- Born: Lukasz Andrzej Kurgan 4 October 1975 (age 50) Kraków, Poland
- Education: University of Colorado at Boulder
- Scientific career
- Fields: Bioinformatics, Machine Learning
- Workplaces: Virginia Commonwealth University (2015–) University of Alberta (2003–2015) University of Colorado at Denver (2002–2003)
- Thesis: Meta Mining System for Supervised Learning (2003)
- Website: http://biomine.cs.vcu.edu/

= Lukasz Kurgan =

Polish-Canadian academic (born 1975)

Lukasz Kurgan (born 4 October 1975) is a Polish-Canadian bioinformatician. He is the Robert J. Mattauch Endowed Professor of Computer Science at the Virginia Commonwealth University, in Richmond, Virginia, U.S.A. He was a professor at the University of Alberta between 2003 and 2015. Kurgan earned his Ph.D. in computer science from the University of Colorado at Boulder in 2003 and his M.Sc. degree in automation and robotics from the AGH University of Science and Technology in 1999.

Kurgan is a Fellow of the American Institute for Medical and Biological Engineering (AIMBE), Fellow of the Kosciuszko Foundation Collegium of Eminent Scientists, Senior Member of the International Society for Computational Biology (ISCB), and Senior Member of Association for Computing Machinery (ACM). He serves as the Associate Editor-in-Chief of the Biomolecules journal. He also serves as a member of the Editorial Board of the Bioinformatics (journal).

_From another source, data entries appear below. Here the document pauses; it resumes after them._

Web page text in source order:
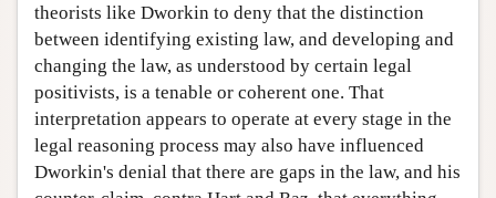
theorists like Dworkin to deny that the distinction
between identifying existing law, and developing and
changing the law, as understood by certain legal
positivists, is a tenable or coherent one. That
interpretation appears to operate at every stage in the
legal reasoning process may also have influenced
Dworkin's denial that there are gaps in the law, and his
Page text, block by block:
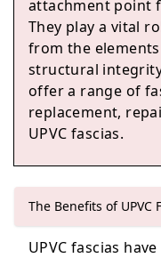
attachment point
They play a vital
from the
structural
offer a range of
replacement,
UPVC fascias.
The Benefits of UPVC
UPVC fascias
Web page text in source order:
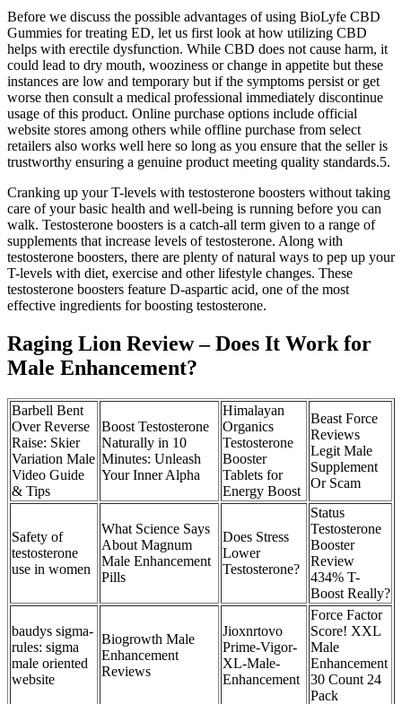
Before we discuss the possible advantages of using BioLyfe CBD
Gummies for treating ED, let us first look at how utilizing CBD
helps with erectile dysfunction. While CBD does not cause harm, it
could lead to dry mouth, wooziness or change in appetite but these
instances are low and temporary but if the symptoms persist or get
worse then consult a medical professional immediately discontinue
usage of this product. Online purchase options include official
website stores among others while offline purchase from select
retailers also works well here so long as you ensure that the seller is
trustworthy ensuring a genuine product meeting quality standards.5.
Cranking up your T-levels with testosterone boosters without taking
care of your basic health and well-being is running before you can
walk. Testosterone boosters is a catch-all term given to a range of
supplements that increase levels of testosterone. Along with
testosterone boosters, there are plenty of natural ways to pep up your
T-levels with diet, exercise and other lifestyle changes. These
testosterone boosters feature D-aspartic acid, one of the most
effective ingredients for boosting testosterone.
Raging Lion Review – Does It Work for
Male Enhancement?
Barbell Bent
Over Reverse
Raise: Skier
Variation Male
Video Guide
& Tips
Boost Testosterone
Naturally in 10
Minutes: Unleash
Your Inner Alpha
Himalayan
Organics
Testosterone
Booster
Tablets for
Energy Boost
Beast Force
Reviews
Legit Male
Supplement
Or Scam
Safety of
testosterone
use in women
What Science Says
About Magnum
Male Enhancement
Pills
Does Stress
Lower
Testosterone?
Status
Testosterone
Booster
Review
434% T-
Boost Really?
baudys sigma-
rules: sigma
male oriented
website
Biogrowth Male
Enhancement
Reviews
Jioxnrtovo
Prime-Vigor-
XL-Male-
Enhancement
Force Factor
Score! XXL
Male
Enhancement
30 Count 24
Pack

His research focuses on the applications of machine learning in bioinformatics and structural bioinformatics of proteins, with focus on intrinsically disordered proteins, structural genomics, and protein function prediction. His research was funded by National Science Foundation (NSF), Natural Sciences and Engineering Research Council (NSERC), and Canadian Institutes of Health Research (CIHR). Kurgan published over 150 articles on topic related to bioinformatics and machine learning, which have been cited over 12,000 times according to Google Scholar. His research lab has developed popular methods for protein function prediction and protein structure prediction including MoRFpred, MFDp, DEPICTER, DRNApred, fDETECT, and DisoRDPbind. His lab also released the PDID protein-drug interaction database and the DescribePROT protein function database. Some of these tools won accolades in international competitions/assessments including the 3 place in disorder prediction at the 2012 Critical Assessment of Techniques for Protein Structure Prediction (CASP) and the top finish at the 2018 Critical Assessment of Intrinsic protein Disorder (CAID1).